▶ **What is being asked**
Your task is to repeat the entries underneath exactly, minus the pictures.

━━━ Data supplied

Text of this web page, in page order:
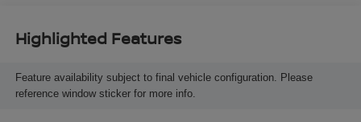
Highlighted Features
Feature availability subject to final vehicle configuration. Please
reference window sticker for more info.
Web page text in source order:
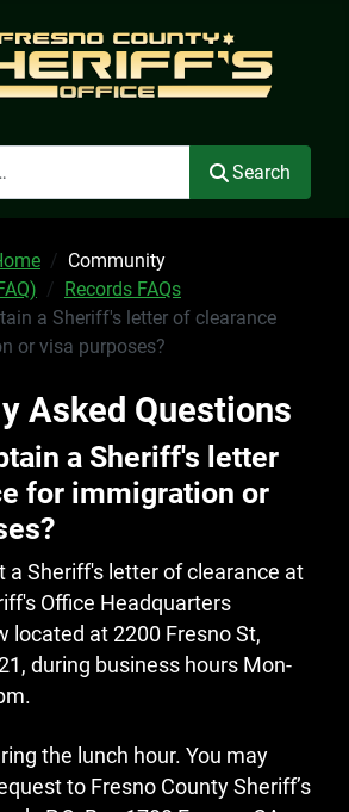
Search
Community
Records FAQs
a Sheriff's letter of clearance
or visa purposes?
Asked Questions
a Sheriff's letter
for immigration or
a Sheriff's letter of clearance at
Office Headquarters
located at 2200 Fresno St,
during business hours Mon-
the lunch hour. You may
to Fresno County Sheriff’s
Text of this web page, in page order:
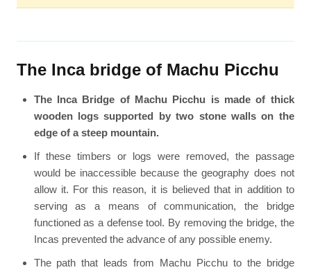
The Inca bridge of Machu Picchu
The Inca Bridge of Machu Picchu is made of thick
wooden logs supported by two stone walls on the
edge of a steep mountain.
If these timbers or logs were removed, the passage
would be inaccessible because the geography does not
allow it. For this reason, it is believed that in addition to
serving as a means of communication, the bridge
functioned as a defense tool. By removing the bridge, the
Incas prevented the advance of any possible enemy.
The path that leads from Machu Picchu to the bridge
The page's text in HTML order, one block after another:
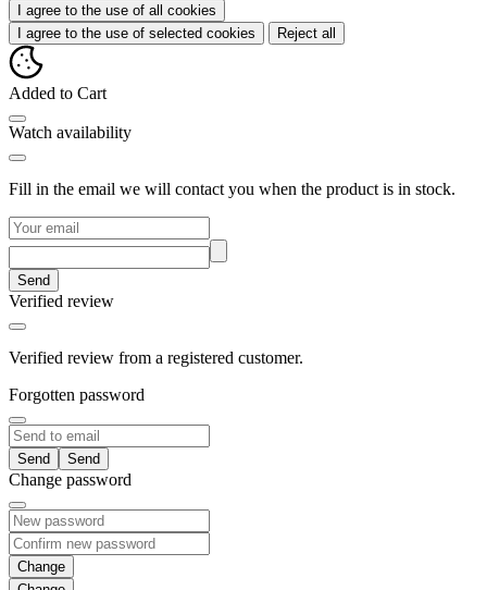
I agree to the use of all cookies
I agree to the use of selected cookies
Reject all
Added to Cart
Watch availability
Fill in the email we will contact you when the product is in stock.
Send
Verified review
Verified review from a registered customer.
Forgotten password
Send
Change password
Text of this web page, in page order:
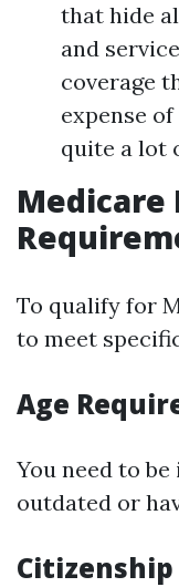
that hide
and
coverage
expense
quite a lot
Medicare
To qualify for
to meet
Age
You need to
outdated or
Citizenship
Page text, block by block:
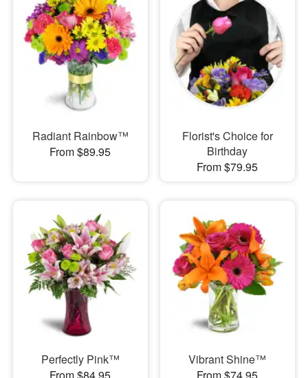
Sympathy and Funeral
Flowers, Plants & Gifts
Our Shop
Radiant Rainbow™
From $89.95
Florist's Choice for
Birthday
From $79.95
Perfectly Pink™
Vibrant Shine™
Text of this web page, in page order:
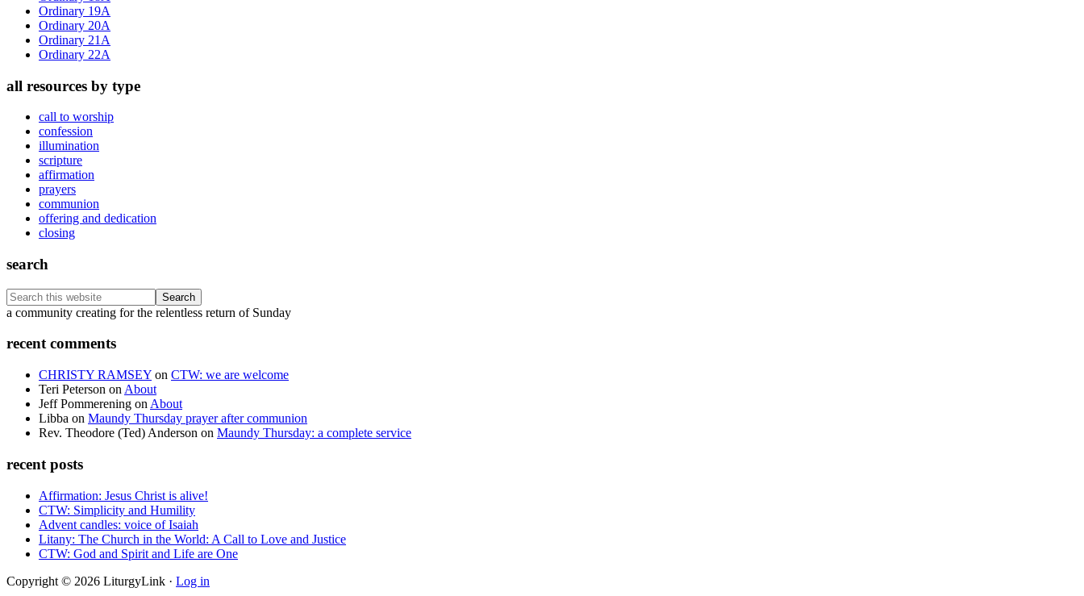
Ordinary 19A
Ordinary 20A
Ordinary 21A
Ordinary 22A
all resources by type
call to worship
confession
illumination
scripture
affirmation
prayers
communion
offering and dedication
closing
search
Search
this
Footer
a community creating for the relentless return of Sunday
recent comments
CHRISTY RAMSEY on CTW: we are welcome
Teri Peterson on About
Jeff Pommerening on About
Libba on Maundy Thursday prayer after communion
Rev. Theodore (Ted) Anderson on Maundy Thursday: a complete service
recent posts
Affirmation: Jesus Christ is alive!
CTW: Simplicity and Humility
Advent candles: voice of Isaiah
Litany: The Church in the World: A Call to Love and Justice
CTW: God and Spirit and Life are One
Copyright © 2026 LiturgyLink · Log in

━━━━━━

▶ **Solution to the problem**
Text of this web page, in page order:
Highlighted Features
Feature availability subject to final vehicle configuration. Please
reference window sticker for more info.
Web page text in source order:
Search
Community
Records FAQs
a Sheriff's letter of clearance
or visa purposes?
Asked Questions
a Sheriff's letter
for immigration or
a Sheriff's letter of clearance at
Office Headquarters
located at 2200 Fresno St,
during business hours Mon-
the lunch hour. You may
to Fresno County Sheriff’s
Text of this web page, in page order:
The Inca bridge of Machu Picchu
The Inca Bridge of Machu Picchu is made of thick
wooden logs supported by two stone walls on the
edge of a steep mountain.
If these timbers or logs were removed, the passage
would be inaccessible because the geography does not
allow it. For this reason, it is believed that in addition to
serving as a means of communication, the bridge
functioned as a defense tool. By removing the bridge, the
Incas prevented the advance of any possible enemy.
The path that leads from Machu Picchu to the bridge
The page's text in HTML order, one block after another:
I agree to the use of all cookies
I agree to the use of selected cookies
Reject all
Added to Cart
Watch availability
Fill in the email we will contact you when the product is in stock.
Send
Verified review
Verified review from a registered customer.
Forgotten password
Send
Change password
Text of this web page, in page order:
that hide
and
coverage
expense
quite a lot
Medicare
To qualify for
to meet
Age
You need to
outdated or
Citizenship
Page text, block by block:
Sympathy and Funeral
Flowers, Plants & Gifts
Our Shop
Radiant Rainbow™
From $89.95
Florist's Choice for
Birthday
From $79.95
Perfectly Pink™
Vibrant Shine™
Text of this web page, in page order:
Ordinary 19A
Ordinary 20A
Ordinary 21A
Ordinary 22A
all resources by type
call to worship
confession
illumination
scripture
affirmation
prayers
communion
offering and dedication
closing
search
Search
this
Footer
a community creating for the relentless return of Sunday
recent comments
CHRISTY RAMSEY on CTW: we are welcome
Teri Peterson on About
Jeff Pommerening on About
Libba on Maundy Thursday prayer after communion
Rev. Theodore (Ted) Anderson on Maundy Thursday: a complete service
recent posts
Affirmation: Jesus Christ is alive!
CTW: Simplicity and Humility
Advent candles: voice of Isaiah
Litany: The Church in the World: A Call to Love and Justice
CTW: God and Spirit and Life are One
Copyright © 2026 LiturgyLink · Log in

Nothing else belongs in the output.